= David H. Malan =

British psychotherapist

David Huntingford Malan (21 March 1922 – 14 October 2020) was a British psychoanalytic psychotherapy practitioner and researcher recognized for his contribution to the development of psychotherapy. He promoted scientific spirit of inquiry, openness, and simplicity within the field. He is also noted for his development of the Malan triangles, which became a rubric in which therapists can reflect upon what they are doing and where they are in relational space at any given moment.

== Early life ==
Malan was born in Ootacamund in the province of Tamil Nadu in India on 21 March 1922. His father was English, working in the Indian Civil Service as Paymaster General of Madras State, and his mother Isabel (née Allen)was American. When Malan was seven years old his father died from pneumonia and Malan and his mother came to England. They moved into a house in Hartley Wintney which served as Malan's home throughout his life. This early experience of grief was formative for his later work.

At preparatory boarding school Malan particularly enjoyed learning Latin and Greek, but as a scholar at Winchester he became interested in chemistry which he then studied, winning a scholarship to Balliol College, Oxford. He graduated in 1944 with a 1st class Honours degree in chemistry.
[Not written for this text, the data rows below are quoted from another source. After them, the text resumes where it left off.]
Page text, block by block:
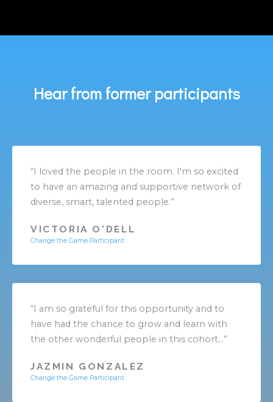
Hear from former participants
“I loved the people in the room. I'm so excited
to have an amazing and supportive network of
diverse, smart, talented people.”
VICTORIA O'DELL
Change the Game Participant
“I am so grateful for this opportunity and to
have had the chance to grow and learn with
the other wonderful people in this cohort...”
JAZMIN GONZALEZ
Change the Game Participant
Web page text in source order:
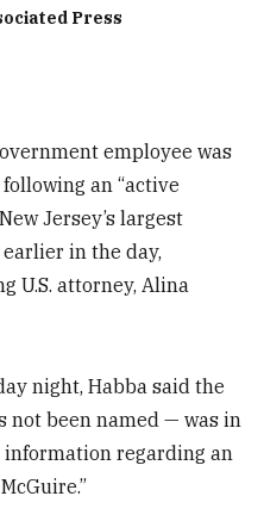
Press
employee was
an “active
Jersey’s largest
in the day,
U.S. attorney, Alina
night, Habba said the
not been named — was in
information regarding an
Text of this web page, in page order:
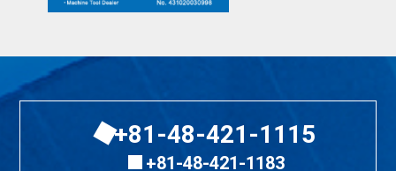
+81-48-421-1115
+81-48-421-1183
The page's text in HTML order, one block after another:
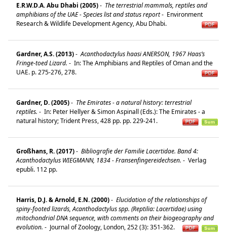
E.R.W.D.A. Abu Dhabi (2005)- The terrestrial mammals, reptiles and
amphibians of the UAE - Species list and status report- Environment
Research & Wildlife Development Agency, Abu Dhabi.
Gardner, A.S. (2013)- Acanthodactylus haasi ANERSON, 1967 Haas’s
Fringe-toed Lizard. - In: The Amphibians and Reptiles of Oman and the
UAE. p. 275-276, 278.
Gardner, D. (2005)- The Emirates - a natural history: terrestrial
reptiles. - In: Peter Hellyer & Simon Aspinall (Eds.): The Emirates - a
natural history; Trident Press, 428 pp. pp. 229-241.
Großhans, R. (2017)- Bibliografie der Familie Lacertidae. Band 4:
Acanthodactylus WIEGMANN, 1834 - Fransenfingereidechsen. - Verlag
epubli. 112 pp.
Harris, D.J. & Arnold, E.N. (2000)- Elucidation of the relationships of
spiny-footed lizards, Acanthodactylus spp. (Reptilia: Lacertidae) using
mitochondrial DNA sequence, with comments on their biogeography and
evolution. - Journal of Zoology, London, 252 (3): 351-362.

During the war Malan was seconded to the Special Operations Executive (S.O.E), initially to develop devices for Resistance fighters, and later incendiary bombs for use in the Far East.
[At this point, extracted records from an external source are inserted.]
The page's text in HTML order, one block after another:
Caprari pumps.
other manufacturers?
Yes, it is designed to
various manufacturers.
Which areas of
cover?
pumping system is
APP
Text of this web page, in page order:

He was unable to partake in active service due to a foot injury. After the war he studied medicine at The London Hospital qualifying in 1952 and then trained in psychiatry at the Maudsley Hospital. Malan began his training in psychoanalysis whilst at Medical School. His initial analysis was with Michael Balint and then with Winnicott.

After a year at Courtaulds doing fundamental research, he knew he wanted to become a Psychotherapist.

== Career ==
After qualifying from the London Hospital in 1952, he worked as a casualty officer, then as a psychiatrist at the Maudsley before transferring to the Tavistock Clinic in 1956. From 1956 to 1982, he remained at the Tavistock Clinic as a consultant psychiatrist, psychotherapist and psychoanalyst.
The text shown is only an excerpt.